潘鳳聽到龍哥的話,臉色非但沒有好轉,反而更加慘白,她不時地吞嚥著口水,大氣不敢出,心裡卻在咒罵著秦超,秦超要害死她,沒錯,她不要任他這樣下去,「龍哥,秦超這個人陰險狡詐,我們不能聽他胡說啊。」
「秦超,拿秘籍來,要不然,我就讓那個女人死得很難看。」潘鳳忽然轉過身,指著遠處的白雨煙,威脅道。
秦超的雙手緊緊地握在一起,心裡卻在想,郭少卿,你什麼時候變得這麼笨了,連輛車都打不著怎麼?郭少卿卻是手忙腳亂地,不是他害怕,而是蝴蝶時不時地過來搗亂一下,他想要訓斥她兩句吧,又怕她受了委屈,只能強忍著怒氣。
白雨煙拉不住蝴蝶,只好用話來岔開她,可是蝴蝶聽力還沒恢復,她也沒有辦法,只能用力強拉著她,蝴蝶一時覺得自己是在搗亂,可一時又覺得無聊,總想和郭少卿說上幾句話,看到郭少卿點頭,她心裡就像吃了蜜一樣甜,白雨煙看著二人眉來眼去的,完全忽略了郭少卿眉宇間的不耐煩,感覺自己就像一個大電燈一樣。
她也不知道秦超這邊談判的怎麼樣,回頭便看到潘鳳仇恨的目光,白雨煙結結實實地打了一個噴嚏,她有一種不好的預感,警惕地觀察著周圍。
秦超臉色陰沉,看著潘鳳,道:「那本確實是孫教授翻譯好的,若是不信,你們自己去查,龍哥,這個女人到底是什麼樣的人,我想你比我清楚吧,既然她可以背叛你的兄弟,照樣也可以背叛你,我在這個女人也吃過不少的虧,你,好自為之吧。」說完,秦超轉身,向郭少卿這邊走來,因為他聽到發動機的聲音了。
潘鳳的臉色更加慘白,她對秦超算得上是仁至義盡了,她放過他數次,還幫他數次,不錯,曾經也陷害過他,可是她對秦超的感情是真的,他可以這樣對自己呢?潘鳳眼淚流了出來,看著秦超的背影,大喊道:「秦超,你好狠,就算我曾經陷害過你,可是我也幫過你,也算得上與你同甘共苦的,你怎麼可以這樣對我。」
「臭婊子。」潘鳳剛說完,便感覺到一隻強有力的手,扳過她的肩膀,一個巴掌打在了她的臉上,瞬間一口鮮血順著嘴角留了下來,「果真如此,當年是你把阿龍害死的,對不對?你居然還自稱是她的妻子?」
潘鳳滿眼諷刺的看著眼前自稱為龍哥的人,嘲諷地笑著,「龍哥,如果阿龍不死,你還能以他怕身份站在這裡嗎?阿龍的死,不也是你期盼的嗎?不要在我面前裝了,我還不知道你的那點小心思?你救我,不過是想報復阿龍,讓阿龍知道,他當年的女人,現在誠服於你了,對不對?哈哈,我告訴你吧,就算再怎麼裝,也不是阿龍。」
潘鳳剛說完,又捱了一巴掌,可是她真的顧不上那麼多了,她現在只有一個希望,死,但是她還不想死在這裡,她想死到大海里,和當年被她害死的阿龍一樣,沉入大海,她被龍哥所救,一心想著見秦超一面,希望秦超能救她離開龍哥和楊明澈的魔掌,沒有想到,秦超為了脫身,將所有的事都推到了自己的身上。

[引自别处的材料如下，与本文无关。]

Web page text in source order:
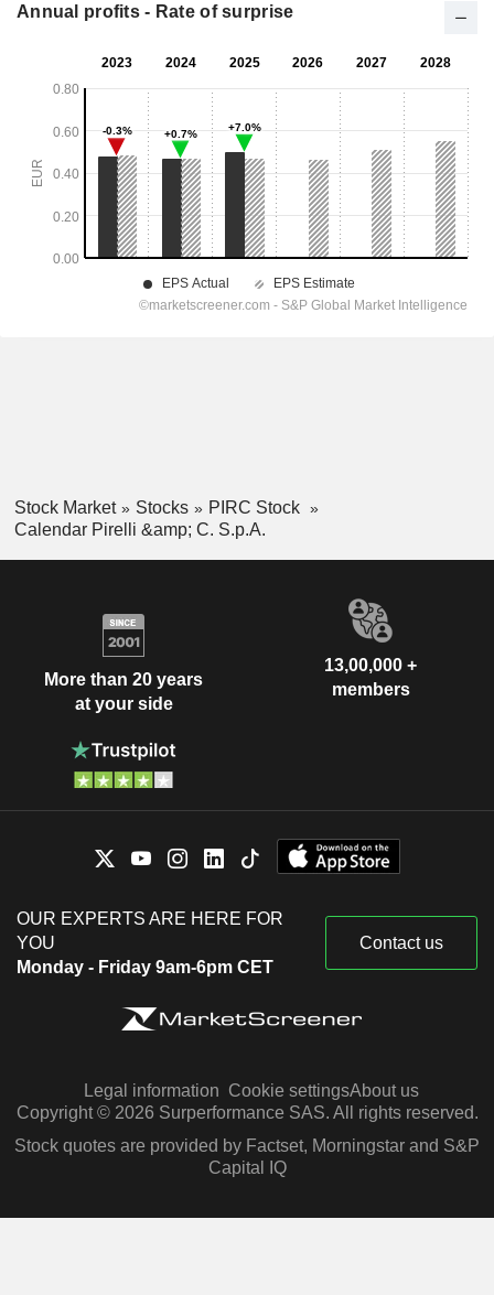
Annual profits - Rate of surprise
Stock Market Stocks
PIRC Stock
Calendar Pirelli &amp; C. S.p.A.
More than 20 years
at your side
13,00,000 +
members
OUR EXPERTS ARE HERE FOR
YOU
Monday - Friday 9am-6pm CET
Contact us
Legal information Cookie settingsAbout us
Copyright © 2026 Surperformance SAS. All rights reserved.
Stock quotes are provided by Factset, Morningstar and S&P
Capital IQ

龍哥將潘鳳甩到了身後,看著秦超的背影,道:「來人,將他們四人都抓起來,帶回去。」
「是。」
隨著這一聲,秦超飛一般地跑向白雨煙。
白雨煙和蝴蝶正不知道說著什麼,二人一面比劃著,一面笑著,汽車已經被郭少卿發動了,而白雨煙卻不願意上車,她要等秦超回來,和他一起上車的,看到秦超突然朝著這邊飛奔而來,而在他身後又有那麼多人追來,她一下子站直了身體。
郭少卿坐在車裡,也看到秦超那邊的情況,他著急地喊道:「雨煙,趕緊和蝴蝶上車,我們過去接應秦超。」
「好。」白雨煙應著,拉著蝴蝶上了車。
郭少卿迅速調頭,開車衝著秦超而去,車速之快,讓人咂舌,白雨煙緊緊地拉著扶手,蝴蝶早就摔到了白雨煙的懷裡,緊緊地抱著白雨煙的腰,她知道此時危險,一句話也不敢說,臉色卻被這車速嚇得慘白。